[Source data]
____

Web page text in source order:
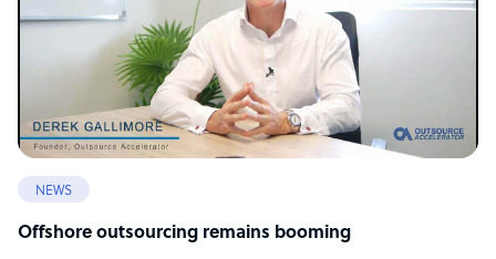
NEWS
Offshore outsourcing remains booming
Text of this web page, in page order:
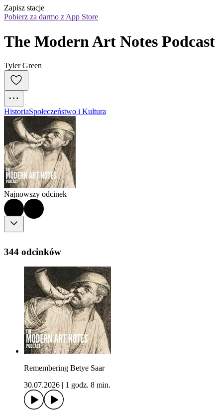
Zapisz stacje
Pobierz za darmo z App Store
The Modern Art Notes Podcast
Tyler Green
HistoriaSpołeczeństwo i Kultura
Najnowszy odcinek
344 odcinków
Remembering Betye Saar
30.07.2026
1 godz. 8 min.
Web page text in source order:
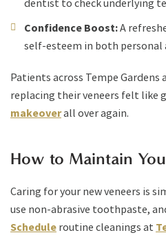
dentist to check underlying
Confidence Boost:A
self-esteem in both
Patients across Tempe Gardens
replacing their veneers felt
makeoverall over again.
How to Maintain
Caring for your new veneers is
use non-abrasive toothpaste,
Schedule routine cleanings at
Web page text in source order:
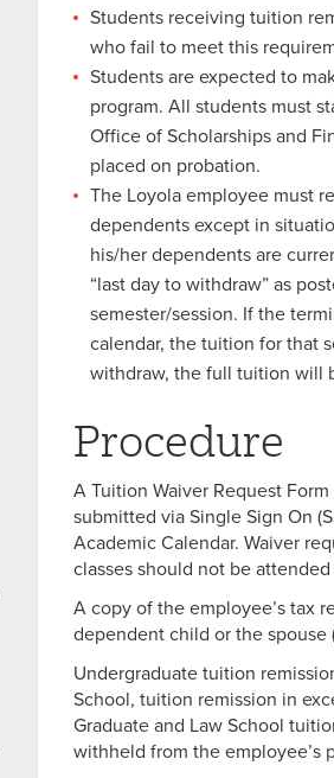
Students receiving tuition
who fail to meet this
Students are expected to
program. All students must
Office of Scholarships and
placed on probation.
The Loyola employee must
dependents except in
his/her dependents are
“last day to withdraw” as
semester/session. If the
calendar, the tuition for that
withdraw, the full tuition will
Procedure
A Tuition Waiver Request
submitted via Single Sign On
Academic Calendar. Waiver
classes should not be
A copy of the employee’s tax
dependent child or the
Undergraduate tuition
School, tuition remission in
Graduate and Law School
withheld from the employee’s
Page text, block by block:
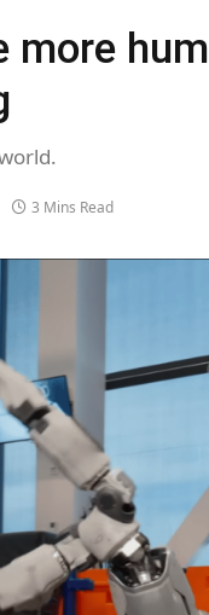
3 Mins Read
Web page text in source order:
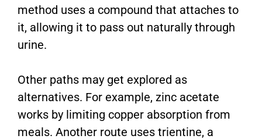
method uses a compound that attaches to
it, allowing it to pass out naturally through
urine.
Other paths may get explored as
alternatives. For example, zinc acetate
works by limiting copper absorption from
meals. Another route uses trientine, a
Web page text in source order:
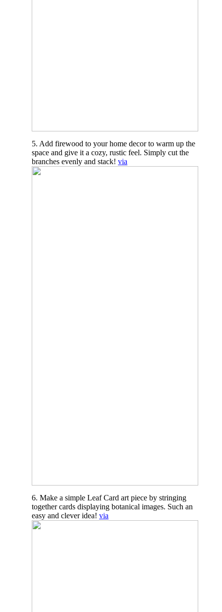
5. Add firewood to your home decor to warm up the
space and give it a cozy, rustic feel. Simply cut the
branches evenly and stack! via
6. Make a simple Leaf Card art piece by stringing
together cards displaying botanical images. Such an
easy and clever idea! via
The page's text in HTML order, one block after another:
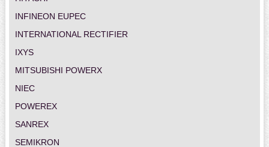
INFINEON EUPEC
INTERNATIONAL RECTIFIER
IXYS
MITSUBISHI POWERX
NIEC
POWEREX
SANREX
SEMIKRON
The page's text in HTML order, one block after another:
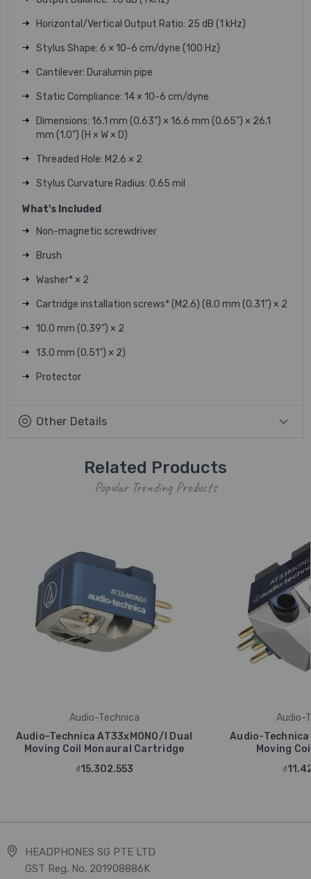
Horizontal/Vertical Output Ratio: 25 dB (1 kHz)
Stylus Shape: 6 × 10-6 cm/dyne (100 Hz)
Cantilever: Duralumin pipe
Static Compliance: 14 × 10-6 cm/dyne
Dimensions: 16.1 mm (0.63”) × 16.6 mm (0.65”) × 26.1
mm (1.0”) (H × W × D)
Threaded Hole: M2.6 × 2
Stylus Curvature Radius: 0.65 mil
What's Included
Non-magnetic screwdriver
Brush
Washer* × 2
Cartridge installation screws* (M2.6) (8.0 mm (0.31”) × 2
10.0 mm (0.39”) × 2
13.0 mm (0.51”) × 2)
Protector
Other Details
Related Products
Popular Trending Products
Audio-Technica
Audio-Technica AT33xMONO/I Dual
Moving Coil Monaural Cartridge
₫15.302.553
Audio-
Audio-Technica
Moving
HEADPHONES SG PTE LTD
GST Reg. No. 201908886K
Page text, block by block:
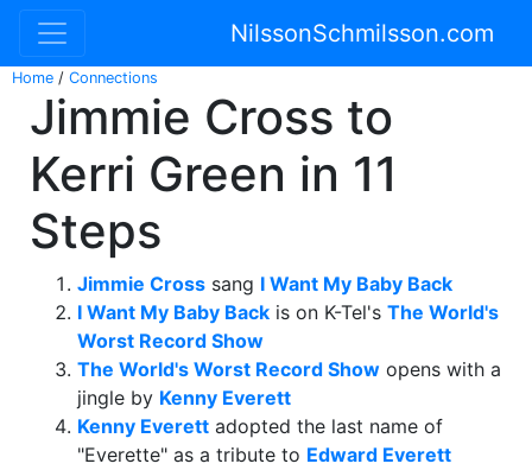
NilssonSchmilsson.com
Home / Connections
Jimmie Cross to
Kerri Green in 11
Steps
Jimmie Cross sang I Want My Baby Back
I Want My Baby Back is on K-Tel's The World's
Worst Record Show
The World's Worst Record Show opens with a
jingle by Kenny Everett
Kenny Everett adopted the last name of
"Everette" as a tribute to Edward Everett

____

■ **Aim of the task**:
The full set of entries should be transcribed exactly, pictures left aside.

■ **Your response**:
Web page text in source order:
NEWS
Offshore outsourcing remains booming
Text of this web page, in page order:
Zapisz stacje
Pobierz za darmo z App Store
The Modern Art Notes Podcast
Tyler Green
HistoriaSpołeczeństwo i Kultura
Najnowszy odcinek
344 odcinków
Remembering Betye Saar
30.07.2026
1 godz. 8 min.
Web page text in source order:
dentist to check underlying
Confidence Boost:A
self-esteem in both
Patients across Tempe Gardens
replacing their veneers felt
makeoverall over again.
How to Maintain
Caring for your new veneers is
use non-abrasive toothpaste,
Schedule routine cleanings at
Web page text in source order:
Students receiving tuition
who fail to meet this
Students are expected to
program. All students must
Office of Scholarships and
placed on probation.
The Loyola employee must
dependents except in
his/her dependents are
“last day to withdraw” as
semester/session. If the
calendar, the tuition for that
withdraw, the full tuition will
Procedure
A Tuition Waiver Request
submitted via Single Sign On
Academic Calendar. Waiver
classes should not be
A copy of the employee’s tax
dependent child or the
Undergraduate tuition
School, tuition remission in
Graduate and Law School
withheld from the employee’s
Page text, block by block:
3 Mins Read
Web page text in source order:
method uses a compound that attaches to
it, allowing it to pass out naturally through
urine.
Other paths may get explored as
alternatives. For example, zinc acetate
works by limiting copper absorption from
meals. Another route uses trientine, a
Web page text in source order:
5. Add firewood to your home decor to warm up the
space and give it a cozy, rustic feel. Simply cut the
branches evenly and stack! via
6. Make a simple Leaf Card art piece by stringing
together cards displaying botanical images. Such an
easy and clever idea! via
The page's text in HTML order, one block after another:
INFINEON EUPEC
INTERNATIONAL RECTIFIER
IXYS
MITSUBISHI POWERX
NIEC
POWEREX
SANREX
SEMIKRON
The page's text in HTML order, one block after another:
Horizontal/Vertical Output Ratio: 25 dB (1 kHz)
Stylus Shape: 6 × 10-6 cm/dyne (100 Hz)
Cantilever: Duralumin pipe
Static Compliance: 14 × 10-6 cm/dyne
Dimensions: 16.1 mm (0.63”) × 16.6 mm (0.65”) × 26.1
mm (1.0”) (H × W × D)
Threaded Hole: M2.6 × 2
Stylus Curvature Radius: 0.65 mil
What's Included
Non-magnetic screwdriver
Brush
Washer* × 2
Cartridge installation screws* (M2.6) (8.0 mm (0.31”) × 2
10.0 mm (0.39”) × 2
13.0 mm (0.51”) × 2)
Protector
Other Details
Related Products
Popular Trending Products
Audio-Technica
Audio-Technica AT33xMONO/I Dual
Moving Coil Monaural Cartridge
₫15.302.553
Audio-
Audio-Technica
Moving
HEADPHONES SG PTE LTD
GST Reg. No. 201908886K
Page text, block by block:
NilssonSchmilsson.com
Home / Connections
Jimmie Cross to
Kerri Green in 11
Steps
Jimmie Cross sang I Want My Baby Back
I Want My Baby Back is on K-Tel's The World's
Worst Record Show
The World's Worst Record Show opens with a
jingle by Kenny Everett
Kenny Everett adopted the last name of
"Everette" as a tribute to Edward Everett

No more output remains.